Everyone has experienced the pain of a properly fitting new shirt. It hurts, the sleeves are like vices, and the thing doesn’t want to come off. The Jack shirt feels impossible to break-in, and only starts to come around after several sets where you feel pretty much on the edge of killing yourself by dropping the bar.

Here is a possible solution:

I needed a shirt I could comfortably open with, so I ordered a shirt with a chest plate one size bigger than my normal shirt. I've been wearing a 52/50, 52 arms with a 50 chest plate. My newest shirt is a size 52. I thought it would be an easier shirt to break-in, but I was completely wrong. It proved just as difficult to get on, and the initial sets were just as difficult as my previous shirt was after my normal break-in process.

My normal break-in:

I stretched the shirt in the monolift using the weighted barbell method. I left it hanging with 500 pounds on it for two days. I soaked it six separate times.

I trimmed the sleeves at least a quarter inch. I usually go more than that, but with a bigger chest plate, I didn’t want to take too much away from the shirt.

Time to bench:

When it was time to bench, I put on my shirt with the hope that it would be fairly easy. It was not. There was all the pain I remembered from the last break-in and maybe more. Plus, I was weighing a little more. I tried to do a few sets, but they were ugly and scary. It was locking up and the pain was too much to endure for more than one set. Taking a tight shirt on and off every set can get pretty time consuming, so I wanted a solution.

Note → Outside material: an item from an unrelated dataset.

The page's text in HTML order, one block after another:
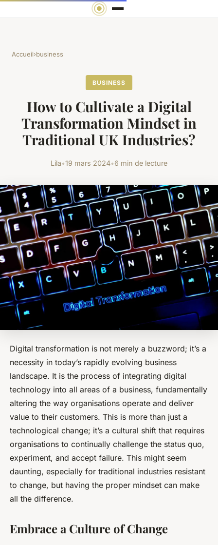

After taking the thing off for the second time I was looking at it while it was still inside out. I notice it looked exactly the same as it does in it’s proper form. I compared it to my other shirt and couldn’t tell any difference. The arms were pitched the same, it seemed like it would sit the same on my chest, and it was obvious that it would give me more room in the sleeves to work with. So I tried it.

It was immediately clear that the sleeves were bigger as we were sliding it on. Once I had it on, it was clear that I was more comfortable. The sets were easier. They felt much less on the edge of suicidal, and I could leave the shirt on for several sets. Success!

Last night was my second session in the shirt. It was as easy as I was the first time, and after four sets I was able to turn the shirt right side out and perform a few more sets.

This makes for a great way to break-in a shirt that at first seems impossible.